SYDNEY’S Luke Mangan is spreading his wings again, this time to the Maldives. Mangan’s brand is already well established in Asia, and his next foray is with luxury hotel operator Small Maldives Island Co and its resort Amilla Fushi on Baa Atoll, one of its two planned properties. Fushi opens in November; Finolhu next year.

WHILE Adelaide’s Trimm family has trimmed its restaurant empire in recent years, it hasn’t abandoned The Grace Establishment. Aria-trained chef Paul Baker took the helm late last year and has spent the ensuing months “refining” the team, establishing new relationships with producers and abandoning the restaurant’s somewhat dude-ish menu. “Adelaide is a great place for a chef,” says Baker, 32, “we have regions like the McLaren Vale and Barossa so close to the city, so accessible.”

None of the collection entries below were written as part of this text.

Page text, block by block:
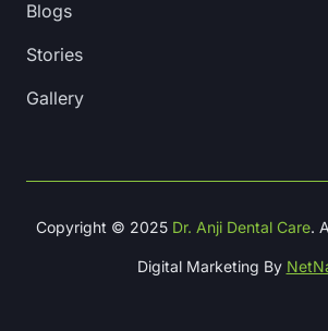
Blogs
Stories
Gallery
Copyright © 2025 Dr. Anji Dental Care.
Digital Marketing By
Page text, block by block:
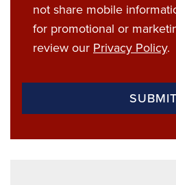
not share mobile
for promotional or
review our Privacy Policy.
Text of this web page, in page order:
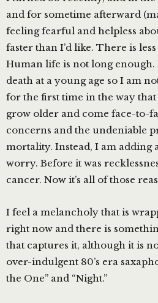
and for sometime afterward
feeling fearful and helpless
faster than I’d like. There is
Human life is not long
death at a young age so I am
for the first time in the way that
grow older and come face-to-
concerns and the undeniable
mortality. Instead, I am adding
worry. Before it was
cancer. Now it’s all of those
I feel a melancholy that is
right now and there is
that captures it, although it is
over-indulgent 80’s era
the One” and “Night.”
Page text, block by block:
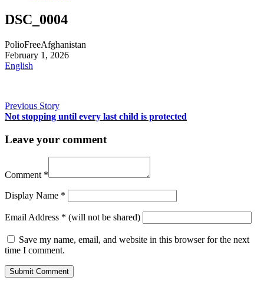
DSC_0004
PolioFreeAfghanistan
February 1, 2026
English
Previous Story
Not stopping until every last child is protected
Leave your comment
Comment *
Display Name *
Email Address * (will not be shared)
Save my name, email, and website in this browser for the next
time I comment.
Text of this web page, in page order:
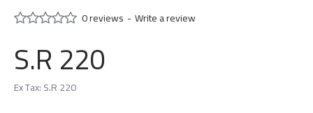
0 reviews -Write a review
S.R 220
Ex Tax: S.R 220
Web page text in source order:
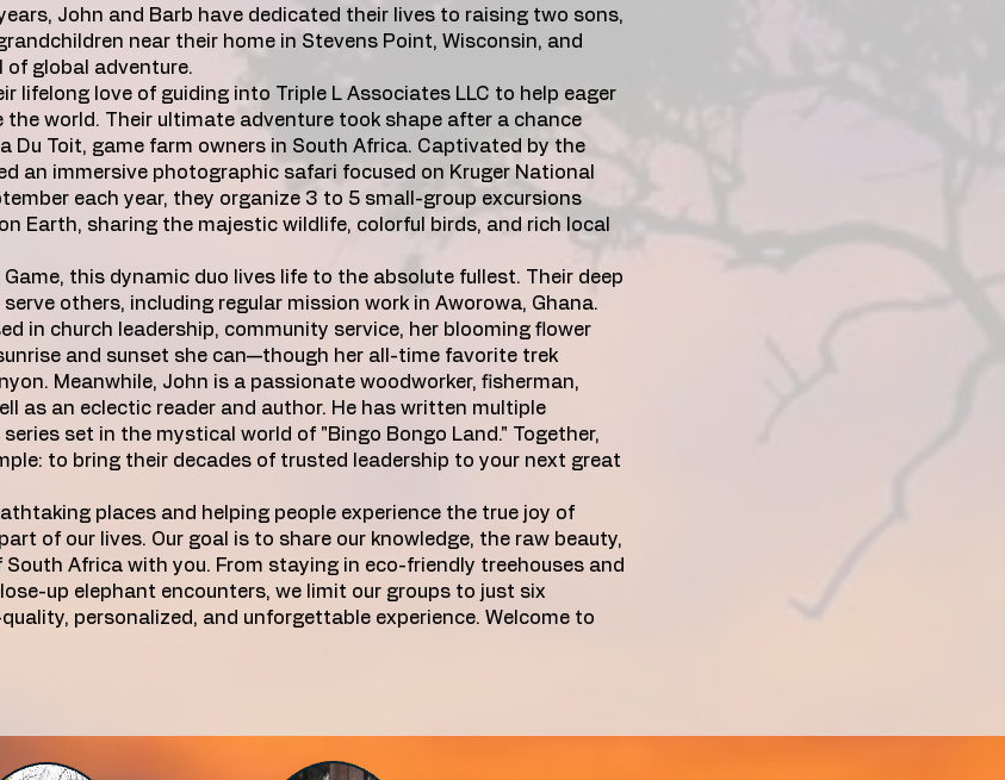
John and Barb have dedicated their lives to raising two sons,
near their home in Stevens Point, Wisconsin, and
of global adventure.
lifelong love of guiding into Triple L Associates LLC to help eager
world. Their ultimate adventure took shape after a chance
Du Toit, game farm owners in South Africa. Captivated by the
an immersive photographic safari focused on Kruger National
each year, they organize 3 to 5 small-group excursions
Earth, sharing the majestic wildlife, colorful birds, and rich local
this dynamic duo lives life to the absolute fullest. Their deep
others, including regular mission work in Aworowa, Ghana.
in church leadership, community service, her blooming flower
and sunset she can—though her all-time favorite trek
Meanwhile, John is a passionate woodworker, fisherman,
as an eclectic reader and author. He has written multiple
set in the mystical world of "Bingo Bongo Land." Together,
to bring their decades of trusted leadership to your next great
places and helping people experience the true joy of
of our lives. Our goal is to share our knowledge, the raw beauty,
Africa with you. From staying in eco-friendly treehouses and
up elephant encounters, we limit our groups to just six
personalized, and unforgettable experience. Welcome to
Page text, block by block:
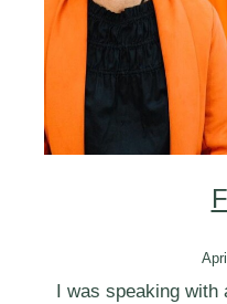
I was speaking with
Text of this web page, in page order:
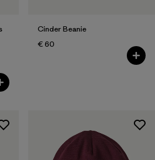
Cinder Beanie
€ 60
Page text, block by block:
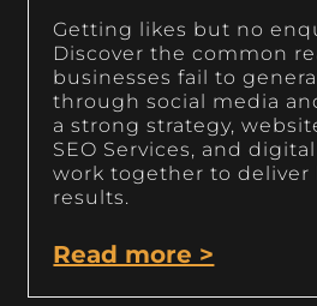
Getting likes but no
Discover the common
businesses fail to
through social media
a strong strategy,
SEO Services, and
work together to deliver
results.
Read more >
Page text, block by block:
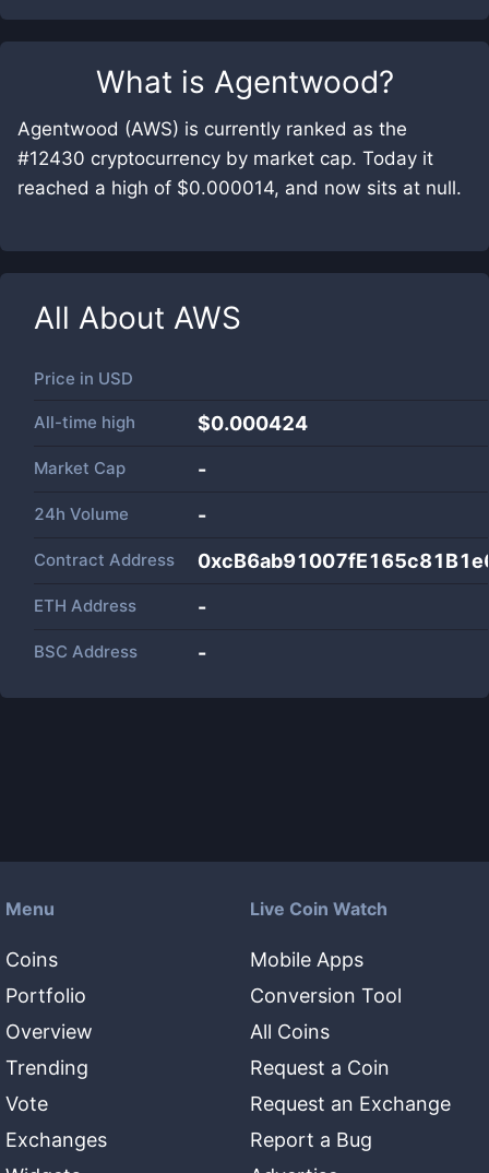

KURT Sampson, the former Melbourne chef who found success in Perth at Pata Negra, has flown the Nedlands coop. The Moroccan-Iberian specialist has other fish to ceviche, so to speak. He will be executive chef for Bread and Circuses group. His first project is to establish a kitchen team at The Dominion League, a bar soon to open in the old Court Wine Bar in Northbridge.